To use the duplicated
function, we’ll pass in the DataFrame and check for duplicates.
By default, for each set of duplicated values, the first occurrence is set on False and all others on True.
duplicated - sum
count_dup = df.duplicated().sum()
count_dup.head()
This outputs the total number of duplicate rows in the dataframe.
Out: 12
duplicated with value_counts
count_dup = df.duplicated().value_counts()
Here, True are the duplicate rows, and False are the unique rows i.e. non-duplicate.
True | 12 |
---|---|
False | 3 |
len with drop_duplicates
We’ll discuss is the len
function with drop_duplicates
function to check the repeating rows in this section.
We will use the len
function to get the count of duplicates on a specific row or the entire DataFrame.

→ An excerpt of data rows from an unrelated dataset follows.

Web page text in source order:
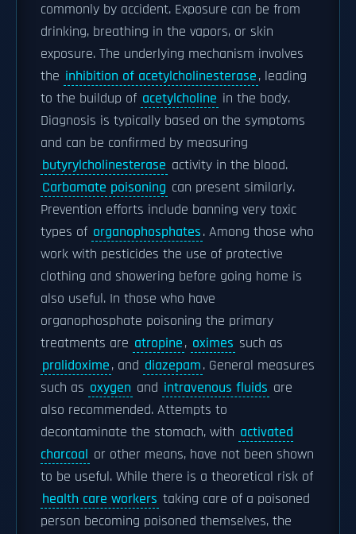
commonly by accident. Exposure can be from
drinking, breathing in the vapors, or skin
exposure. The underlying mechanism involves
the inhibition of acetylcholinesterase, leading
to the buildup of acetylcholine in the body.
Diagnosis is typically based on the symptoms
and can be confirmed by measuring
butyrylcholinesterase activity in the blood.
Carbamate poisoning can present similarly.
Prevention efforts include banning very toxic
types of organophosphates. Among those who
work with pesticides the use of protective
clothing and showering before going home is
also useful. In those who have
organophosphate poisoning the primary
treatments are atropine, oximes such as
pralidoxime, and diazepam. General measures
such as oxygen and intravenous fluids are
also recommended. Attempts to
decontaminate the stomach, with activated
charcoal or other means, have not been shown
to be useful. While there is a theoretical risk of
health care workers taking care of a poisoned
person becoming poisoned themselves, the
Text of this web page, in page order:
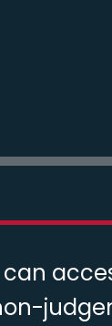
can
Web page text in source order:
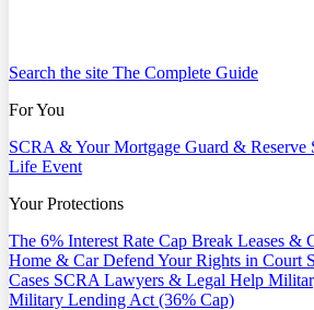
Search the site The Complete Guide
For You
SCRA & Your Mortgage Guard & Reserve
Life Event
Your Protections
The 6% Interest Rate Cap Break Leases &
Home & CarDefend Your Rights in Court
Cases SCRA Lawyers & Legal Help
Military Lending Act (36% Cap)
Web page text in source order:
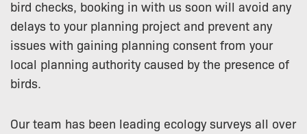
bird checks, booking in with us soon will avoid any
delays to your planning project and prevent any
issues with gaining planning consent from your
local planning authority caused by the presence of
birds.
Our team has been leading ecology surveys all over
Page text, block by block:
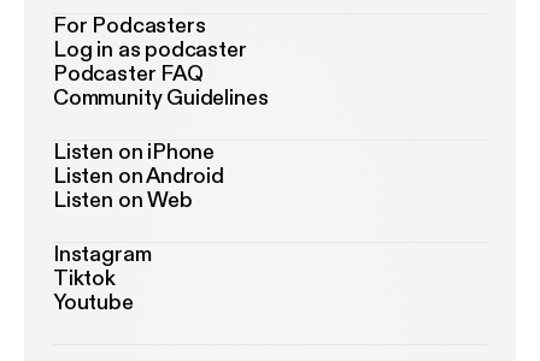
For Podcasters
Log in as podcaster
Podcaster FAQ
Community Guidelines
Listen on iPhone
Listen on Android
Listen on Web
Instagram
Tiktok
Youtube
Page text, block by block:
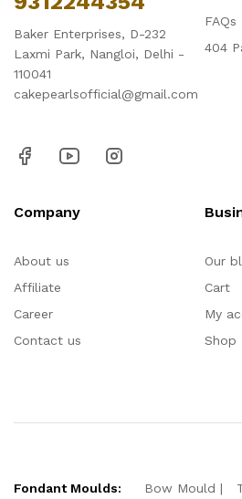
Baker Enterprises, D-232
Laxmi Park, Nangloi, Delhi -
110041
cakepearlsofficial@gmail.com
FAQs
404
Company
About us
Affiliate
Career
Contact us
Our
Cart
My
Shop
Fondant Moulds: Bow Mould
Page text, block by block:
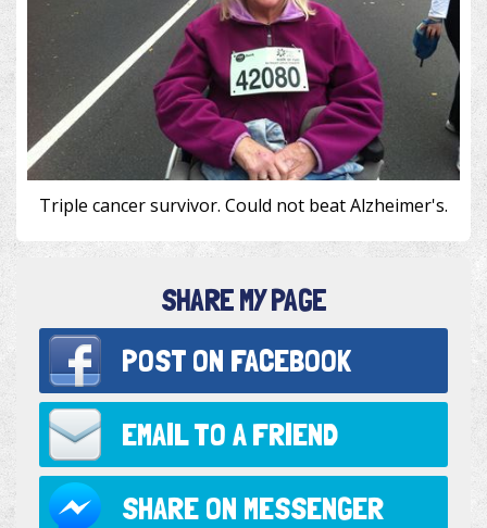
Triple cancer survivor. Could not beat Alzheimer's.
SHARE MY PAGE
POST ON FACEBOOK
EMAIL TO A FRIEND
SHARE ON MESSENGER
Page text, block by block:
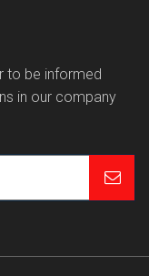
to be informed
in our company
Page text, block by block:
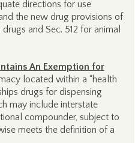
directions for use
the new drug provisions of
and Sec. 512 for animal
An Exemption for
located within a “health
drugs for dispensing
may include interstate
compounder, subject to
meets the definition of a
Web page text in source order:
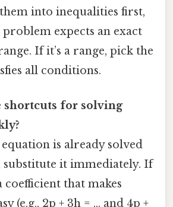
into inequalities first,
problem expects an exact
If it’s a range, pick the
all conditions.
shortcuts for solving
equation is already solved
substitute it immediately. If
that makes
(e.g., 2p + 3h = … and 4p +
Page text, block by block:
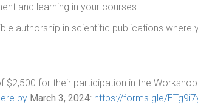
and learning in your courses
authorship in scientific publications where
$2,500 for their participation in the
by March 3, 2024: https://forms.gle/
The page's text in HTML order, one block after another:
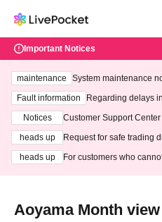
Important Notices
maintenance
System maintenance
ting at 3:00 AM on
Fault information
Regarding delays
Notices
Customer Support
heads up
Request for safe trading
heads up
For customers who
Aoyama Month
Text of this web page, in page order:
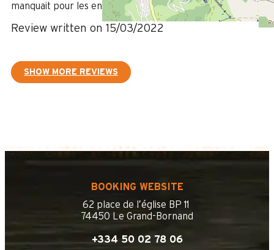
manquait pour les enfant et pour le confort des locataires.
Review written on 15/03/2022
SHOW MORE REVIEWS
BOOKING WEBSITE
62 place de l’église BP 11
74450 Le Grand-Bornand
+334 50 02 78 06
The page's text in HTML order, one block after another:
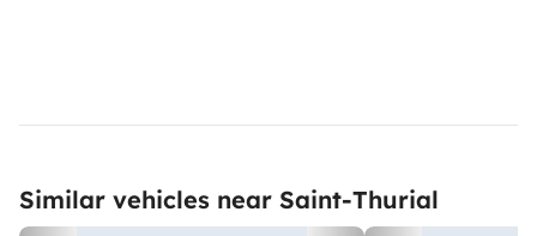
Similar vehicles near Saint-Thurial

These functions return the length or count of the total number of duplicate single rows in a dataframe.
count of total non-duplicate single rows
len(df.drop_duplicates())
Out: 3
count of total duplicate rows in a column
count_dup = len(df['Job']) - len(df['Job'].drop_duplicates())
Out: 12
count of total duplicate rows in the dataframe
count_dup = len(df) - len(df.drop_duplicates())
Out: 12
So, there are a number of ways to count duplicate rows in a Pandas DataFrame.
Each of these methods has its own advantages and disadvantages, so it’s important to understand the different use cases for each one.
With this knowledge, you should be able to count duplicate rows in your own Pandas DataFrames with ease.